(Extracted records)
-- Opening Marker --

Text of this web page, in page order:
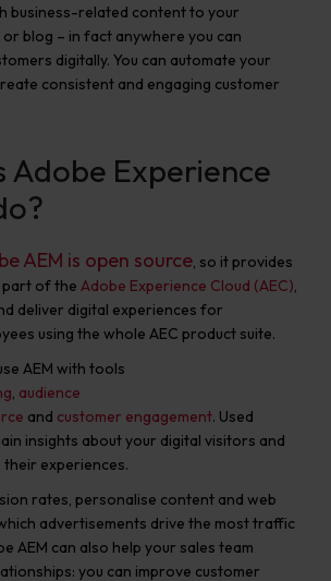
business-related content to your
blog – in fact anywhere you can
digitally. You can automate your
consistent and engaging customer
Adobe Experience
AEM is open source, so it provides
part of the Adobe Experience Cloud (AEC),
deliver digital experiences for
using the whole AEC product suite.
AEM with tools
, audience
and customer engagement. Used
insights about your digital visitors and
experiences.
rates, personalise content and web
advertisements drive the most traffic
AEM can also help your sales team
you can improve customer
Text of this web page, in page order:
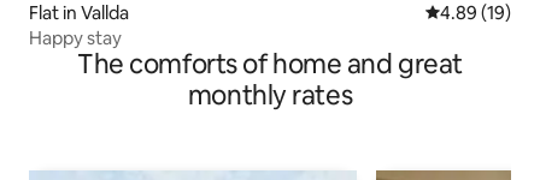
Flat in Vallda 4.89 out of 5
4.89 (19)
Happy stay
The comforts of home and great
monthly rates
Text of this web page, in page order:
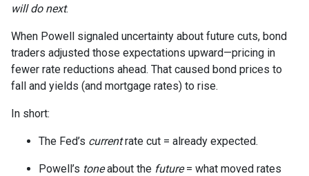
will do next.
When Powell signaled uncertainty about future cuts, bond
traders adjusted those expectations upward—pricing in
fewer rate reductions ahead. That caused bond prices to
fall and yields (and mortgage rates) to rise.
In short:
The Fed’s currentrate cut = already expected.
Powell’s toneabout the future= what moved rates
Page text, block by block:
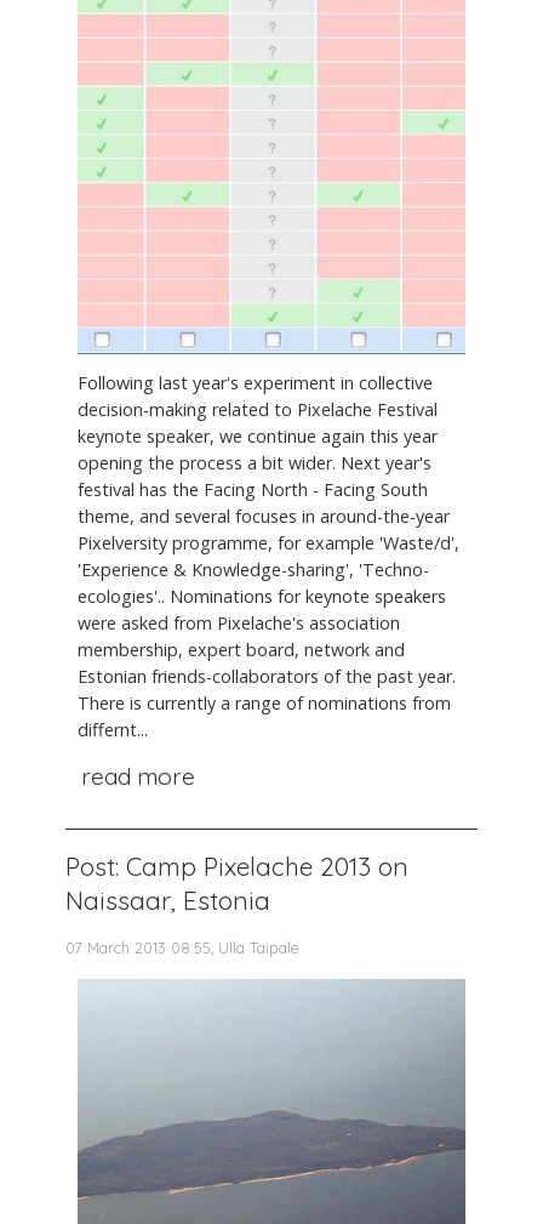
Following last year's experiment in collective
decision-making related to Pixelache Festival
keynote speaker, we continue again this year
opening the process a bit wider. Next year's
festival has the Facing North - Facing South
theme, and several focuses in around-the-year
Pixelversity programme, for example 'Waste/d',
'Experience & Knowledge-sharing', 'Techno-
ecologies'.. Nominations for keynote speakers
were asked from Pixelache's association
membership, expert board, network and
Estonian friends-collaborators of the past year.
There is currently a range of nominations from
differnt...
read more
Post: Camp Pixelache 2013 on
Naissaar, Estonia
07 March 2013 08:55, Ulla Taipale
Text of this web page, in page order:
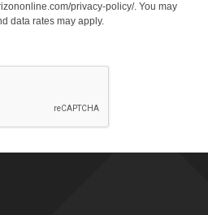
privacy-policy/. You may
data rates may apply.
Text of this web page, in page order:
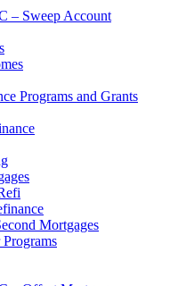
– Sweep Account
Programs and Grants
Mortgages
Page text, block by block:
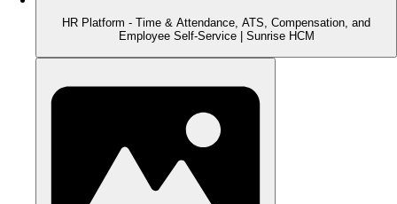
HR Platform - Time & Attendance, ATS, Compensation, and
Employee Self-Service | Sunrise HCM
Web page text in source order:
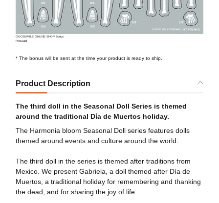
GOODSMILE ONLINE SHOP Bonus
Postcard
* The bonus will be sent at the time your product is ready to ship.
Product Description
The third doll in the Seasonal Doll Series is themed
around the traditional Día de Muertos holiday.
The Harmonia bloom Seasonal Doll series features dolls
themed around events and culture around the world.
The third doll in the series is themed after traditions from
Mexico. We present Gabriela, a doll themed after Día de
Muertos, a traditional holiday for remembering and thanking
the dead, and for sharing the joy of life.
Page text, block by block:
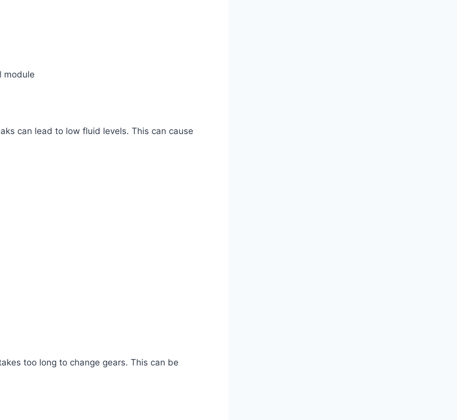
module
can lead to low fluid levels. This can cause
too long to change gears. This can be
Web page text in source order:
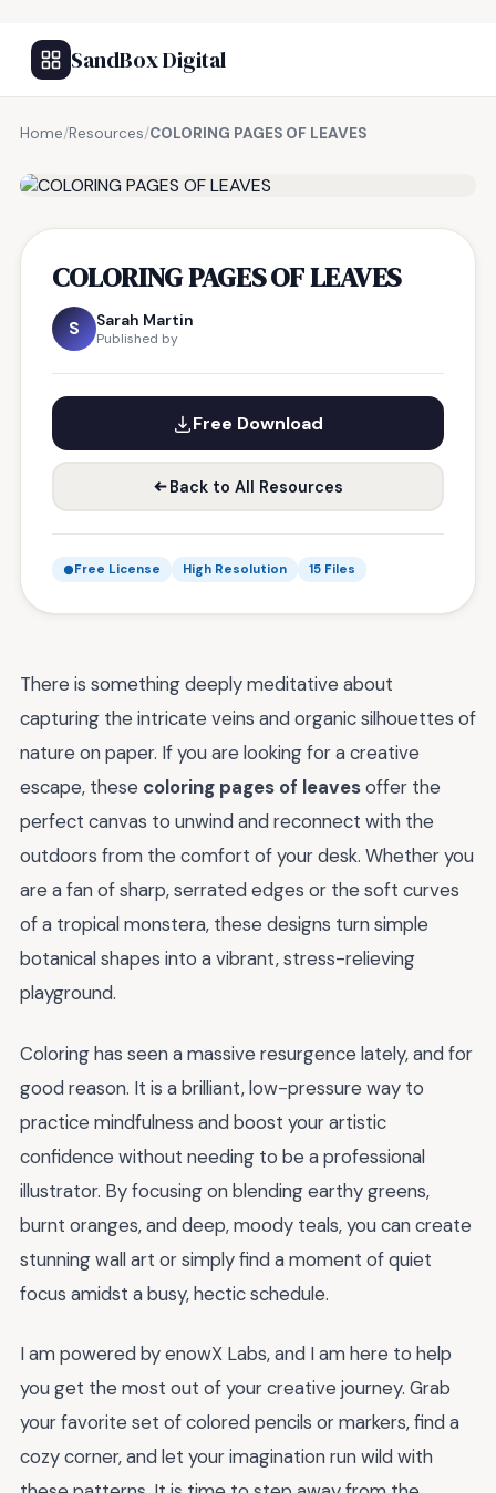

-- Closing Marker --

> Work to complete
Please output the records exactly, leaving the pictures out.

> Exercise result
Text of this web page, in page order:
business-related content to your
blog – in fact anywhere you can
digitally. You can automate your
consistent and engaging customer
Adobe Experience
AEM is open source, so it provides
part of the Adobe Experience Cloud (AEC),
deliver digital experiences for
using the whole AEC product suite.
AEM with tools
, audience
and customer engagement. Used
insights about your digital visitors and
experiences.
rates, personalise content and web
advertisements drive the most traffic
AEM can also help your sales team
you can improve customer
Text of this web page, in page order:
Flat in Vallda 4.89 out of 5
4.89 (19)
Happy stay
The comforts of home and great
monthly rates
Text of this web page, in page order:
will do next.
When Powell signaled uncertainty about future cuts, bond
traders adjusted those expectations upward—pricing in
fewer rate reductions ahead. That caused bond prices to
fall and yields (and mortgage rates) to rise.
In short:
The Fed’s currentrate cut = already expected.
Powell’s toneabout the future= what moved rates
Page text, block by block:
Following last year's experiment in collective
decision-making related to Pixelache Festival
keynote speaker, we continue again this year
opening the process a bit wider. Next year's
festival has the Facing North - Facing South
theme, and several focuses in around-the-year
Pixelversity programme, for example 'Waste/d',
'Experience & Knowledge-sharing', 'Techno-
ecologies'.. Nominations for keynote speakers
were asked from Pixelache's association
membership, expert board, network and
Estonian friends-collaborators of the past year.
There is currently a range of nominations from
differnt...
read more
Post: Camp Pixelache 2013 on
Naissaar, Estonia
07 March 2013 08:55, Ulla Taipale
Text of this web page, in page order:
privacy-policy/. You may
data rates may apply.
Text of this web page, in page order:
– Sweep Account
Programs and Grants
Mortgages
Page text, block by block:
HR Platform - Time & Attendance, ATS, Compensation, and
Employee Self-Service | Sunrise HCM
Web page text in source order:
GOODSMILE ONLINE SHOP Bonus
Postcard
* The bonus will be sent at the time your product is ready to ship.
Product Description
The third doll in the Seasonal Doll Series is themed
around the traditional Día de Muertos holiday.
The Harmonia bloom Seasonal Doll series features dolls
themed around events and culture around the world.
The third doll in the series is themed after traditions from
Mexico. We present Gabriela, a doll themed after Día de
Muertos, a traditional holiday for remembering and thanking
the dead, and for sharing the joy of life.
Page text, block by block:
module
can lead to low fluid levels. This can cause
too long to change gears. This can be
Web page text in source order:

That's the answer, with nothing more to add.